WARNING : HUHUHUHUH param_warn=tchu param_warn2=wifi 警告：HUHUHUHUH param_warn = tchu param_warn2 = wifi

My regex function will match the lines containing "ERROR" with an array for example Array("Error","8","https") 我的正则表达式函数会将包含“ ERROR”的行与数组进行匹配，例如Array("Error","8","https")

And another regex function will match the lines containing "WARNING" with an array for example Array("Warning","tchu","wifi") 另一个正则表达式函数将包含数组“ WARNING”的行与数组进行匹配，例如Array("Warning","tchu","wifi")

At the end, I wanna obtain a RDD[Array[String]] for every line processed. 最后，我想为处理的每一行获取一个RDD[Array[String]] 。

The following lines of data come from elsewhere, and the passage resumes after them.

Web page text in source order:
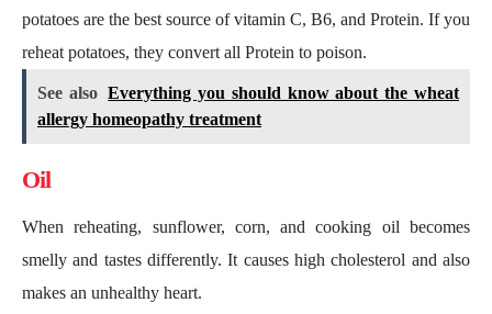
potatoes are the best source of vitamin C, B6, and Protein. If you
reheat potatoes, they convert all Protein to poison.
See also Everything you should know about the wheat
allergy homeopathy treatment
Oil
When reheating, sunflower, corn, and cooking oil becomes
smelly and tastes differently. It causes high cholesterol and also
makes an unhealthy heart.
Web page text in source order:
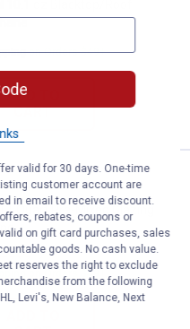
on Orders $49+
ADD TO
CART
1 Quart Pre-Mixed
1 Quart Pre-Mixed Glazing
2Reviews
on Orders $49+
valid for 30 days. One-time
customer account are
in email to receive discount.
rebates, coupons or
on gift card purchases, sales
goods. No cash value.
reserves the right to exclude
from the following
Levi's, New Balance, Next
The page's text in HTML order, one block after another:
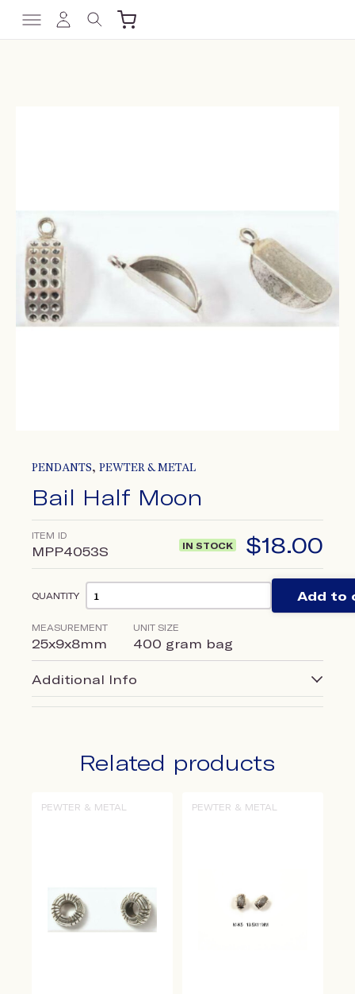
PENDANTS, PEWTER & METAL
Bail Half Moon
ITEM ID
MPP4053S IN STOCK $18.00
QUANTITY Add to
MEASUREMENT
25x9x8mm
UNIT SIZE
400 gram bag
Additional Info
Related products
PEWTER & METAL PEWTER & METAL
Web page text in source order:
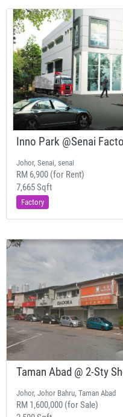
Inno Park @Senai
Johor, Senai, senai
RM 6,900 (for Rent)
7,665 Sqft
Factory
Taman Abad @ 2-Sty
Johor, Johor Bahru, Taman Abad
RM 1,600,000 (for Sale)
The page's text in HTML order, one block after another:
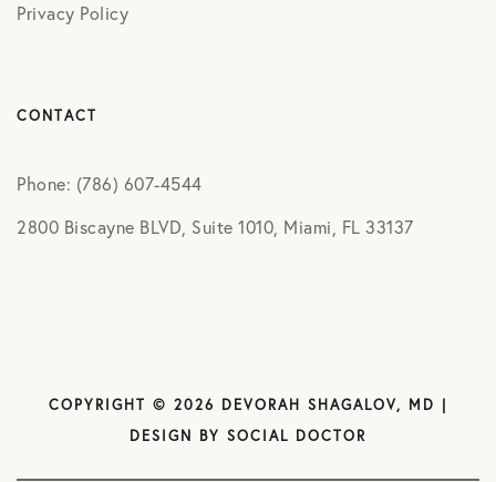
Privacy Policy
CONTACT
Phone: (786) 607-4544
2800 Biscayne BLVD, Suite 1010, Miami, FL 33137
COPYRIGHT © 2026 DEVORAH SHAGALOV, MD |
DESIGN BY SOCIAL DOCTOR
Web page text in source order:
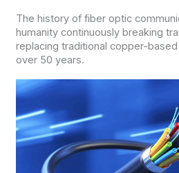
The history of fiber optic
humanity continuously breaking
replacing traditional copper-
over 50 years.

How do I keep it parallelized with Spark ? 如何使其与Spark并行化？

Answer 1

First, it's important to understand that there's nothing like a "global RDD" in Spark, nor is there a reason you'd need something like that. 首先，重要的是要了解，Spark中没有像“全局RDD”这样的东西，也没有理由需要类似的东西。 When using Spark, you should think in terms of transforming one RDD into another, and not in terms of updating RDDs (which is impossible - RDDs are immutable ). 使用Spark时，应该考虑将一个RDD转换为另一个RDD，而不要考虑更新 RDD（这是不可能的-RDD是不可变的 ）。 Each such transformation will be executed distributedly (in parallel) by Spark. 每个此类转换将由Spark分布式（并行）执行。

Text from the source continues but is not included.